Solo se conoce la historia que cuenta una y otra vez a aquel que quiera escucharle. Una historia por la cual los monjes encargados del cuidado de los desequilibrados que pueblan el lugar han insistido en que se quede bajo observación. Él tiene claro que puede irse cuando desee. Aun así, después de tantos años, el hombre sigue prefiriendo la vida de reclusión, contemplación y celibato que lleva allí arriba.

Vive rodeado por los miles de viejos y polvorientos tomos de la biblioteca que durante siglos han ido acumulando sus habitantes. Tanto lee y tan poco habla este hombre, que por el modo de expresarse diríase que el inglés antiguo es su lengua materna.

Realiza los trabajos que los monjes no son capaces de realizar. Mantenimiento de las viejas bombas de agua, reparación de las estructuras de madera, por viejas y arcaicas que sean. Incluso del saneamiento de los pozos negros de las letrinas y su limpieza.

Nadie sabe qué pensar. Nadie termina de comprender cuál es su dolencia. De hecho, nadie diría que tuviera dolencia alguna, salvo cuando se le pregunta por quién es y de dónde viene.

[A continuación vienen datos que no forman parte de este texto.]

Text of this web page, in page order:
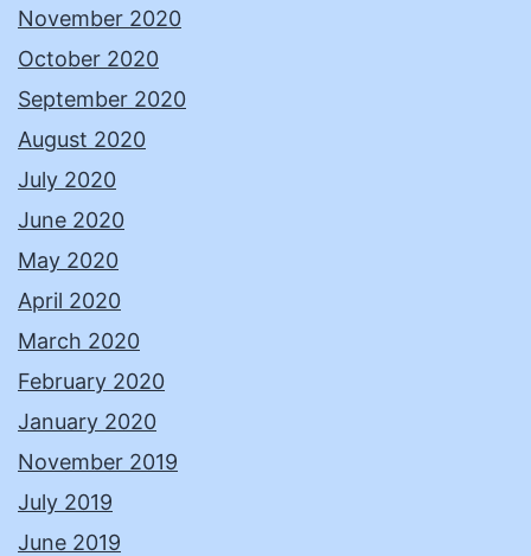
November 2020
October 2020
September 2020
August 2020
July 2020
June 2020
May 2020
April 2020
March 2020
February 2020
January 2020
November 2019
July 2019
June 2019
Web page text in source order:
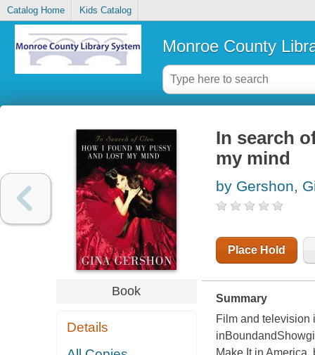
Catalog Home Kids Catalog
Monroe County
Book
Details
In search
my mind
by Gershon,
Place Hold
Summary
Film and television
inBoundand
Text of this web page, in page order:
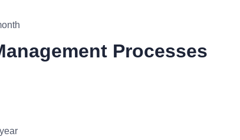
Processes
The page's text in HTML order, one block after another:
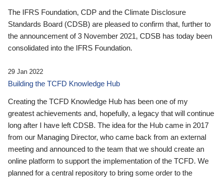
The IFRS Foundation, CDP and the Climate Disclosure
Standards Board (CDSB) are pleased to confirm that, further to
the announcement of 3 November 2021, CDSB has today been
consolidated into the IFRS Foundation.
29 Jan 2022
Building the TCFD Knowledge Hub
Creating the TCFD Knowledge Hub has been one of my
greatest achievements and, hopefully, a legacy that will continue
long after I have left CDSB. The idea for the Hub came in 2017
from our Managing Director, who came back from an external
meeting and announced to the team that we should create an
online platform to support the implementation of the TCFD. We
planned for a central repository to bring some order to the
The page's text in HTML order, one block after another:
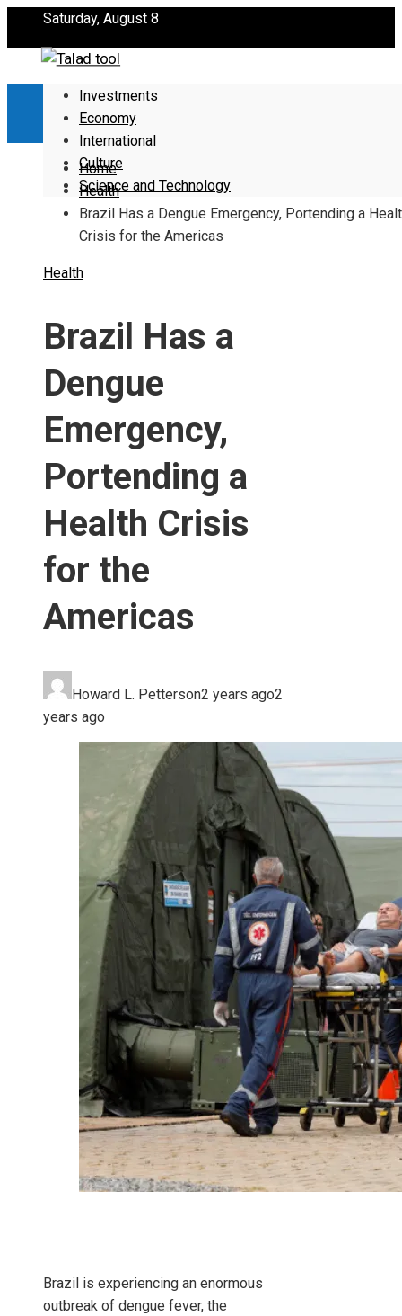
Saturday, August 8
Investments
Economy
International
Culture
Science and Technology
Home
Health
Brazil Has a Dengue Emergency, Portending a
Crisis for the Americas
Health
Brazil Has a
Dengue
Emergency,
Portending a
Health Crisis
for the
Americas
Howard L. Petterson2 years ago2
years ago
Brazil is experiencing an enormous
outbreak of dengue fever, the
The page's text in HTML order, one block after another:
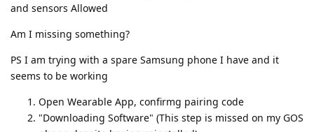
and sensors Allowed
Am I missing something?
PS I am trying with a spare Samsung phone I have and it
seems to be working
Open Wearable App, confirmg pairing code
"Downloading Software" (This step is missed on my GOS
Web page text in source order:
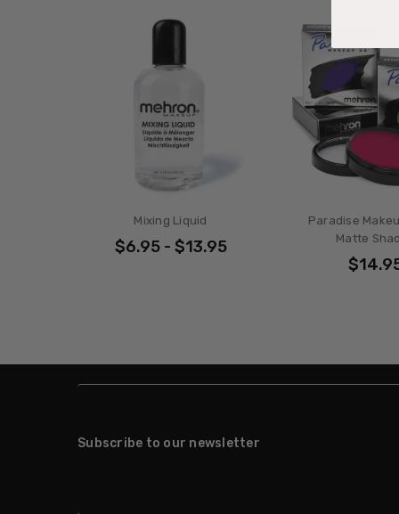
Mixing Liquid
$6.95 - $13.95
Paradise
Matte
Subscribe to our newsletter
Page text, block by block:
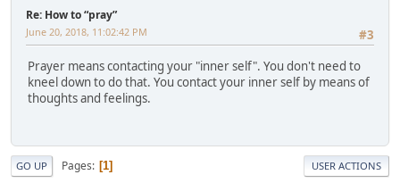
Re: How to “pray”
#3
June 20, 2018, 11:02:42 PM
Prayer means contacting your "inner self". You don't need to
kneel down to do that. You contact your inner self by means of
thoughts and feelings.
GO UP Pages 1 USER ACTIONS
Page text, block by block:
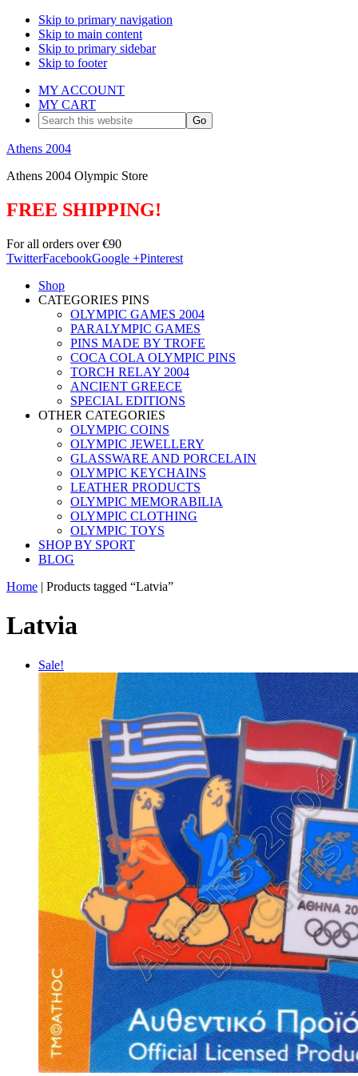
Skip to primary navigation
Skip to main content
Skip to primary sidebar
Skip to footer
MY ACCOUNT
MY CART
Search
this
website
Athens 2004
Athens 2004 Olympic Store
FREE SHIPPING!
For all orders over €90
TwitterFacebookGoogle +Pinterest
Shop
CATEGORIES PINS
OLYMPIC GAMES 2004
PARALYMPIC GAMES
PINS MADE BY TROFE
COCA COLA OLYMPIC PINS
TORCH RELAY 2004
ANCIENT GREECE
SPECIAL EDITIONS
OTHER CATEGORIES
OLYMPIC COINS
OLYMPIC JEWELLERY
GLASSWARE AND PORCELAIN
OLYMPIC KEYCHAINS
LEATHER PRODUCTS
OLYMPIC MEMORABILIA
OLYMPIC CLOTHING
OLYMPIC TOYS
SHOP BY SPORT
BLOG
Home | Products tagged “Latvia”
Latvia
Sale!
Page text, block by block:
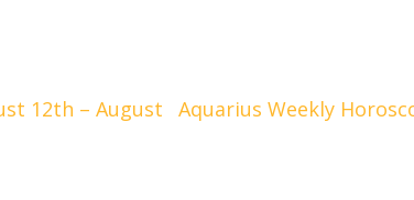
12th – August
Aquarius Weekly
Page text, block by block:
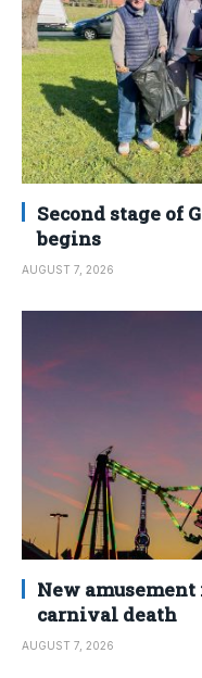
Second stage of
begins
AUGUST 7, 2026
New
carnival death
AUGUST 7, 2026
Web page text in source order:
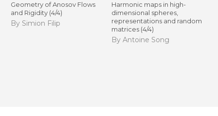
Geometry of Anosov Flows
and Rigidity (4/4)
By Simion Filip
Harmonic maps in high-
dimensional spheres,
representations and random
matrices (4/4)
By Antoine Song
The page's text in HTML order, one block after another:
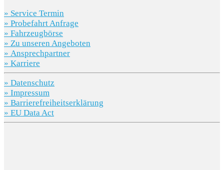
» Service Termin
» Probefahrt Anfrage
» Fahrzeugbörse
» Zu unseren Angeboten
» Ansprechpartner
» Karriere
» Datenschutz
» Impressum
» Barrierefreiheitserklärung
» EU Data Act
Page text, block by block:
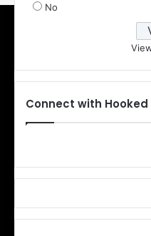
No
Connect with Hooked
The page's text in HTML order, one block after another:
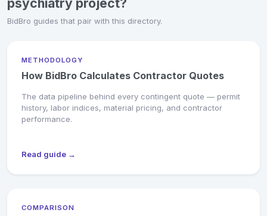
BidBro guides that pair with this directory.
METHODOLOGY
How BidBro Calculates Contractor Quotes
The data pipeline behind every contingent quote — permit
history, labor indices, material pricing, and contractor
performance.
Read guide →
COMPARISON
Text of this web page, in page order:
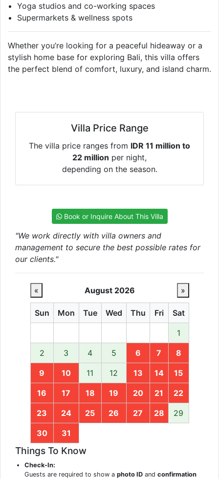
Yoga studios and co-working spaces
Supermarkets & wellness spots
Whether you’re looking for a peaceful hideaway or a
stylish home base for exploring Bali, this villa offers
the perfect blend of comfort, luxury, and island charm.
Villa Price Range
The villa price ranges from IDR 11 million to
22 million per night,
depending on the season.
Book or Inquire About This Villa
"We work directly with villa owners and
management to secure the best possible rates for
our clients."
« August 2026 »
Sun Mon Tue Wed Thu Fri Sat
1
2 3 4 5 6 7 8
9 10 11 12 13 14 15
16 17 18 19 20 21 22
23 24 25 26 27 28 29
30 31
Things To Know
Check-In:
Guests are required to show aphoto ID andconfirmation
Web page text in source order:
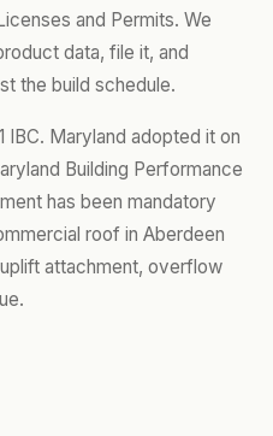
and Permits. We
data, file it, and
the build schedule.
Maryland adopted it on
Building Performance
has been mandatory
roof in Aberdeen
attachment, overflow
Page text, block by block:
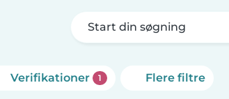
Start din søgning
Verifikationer 1 Flere filtre

Si se le pregunta por quién es, el hombre vuelca sobre ti una mirada cargada de tristeza y de dolor; las menos de las veces también acompañada por un par de silenciosas lágrimas. Y si el día es propicio, su ánimo lo permite y tienes la paciencia necesaria para esperar a que arranque su relato, esto es lo que puede escucharse de sus labios.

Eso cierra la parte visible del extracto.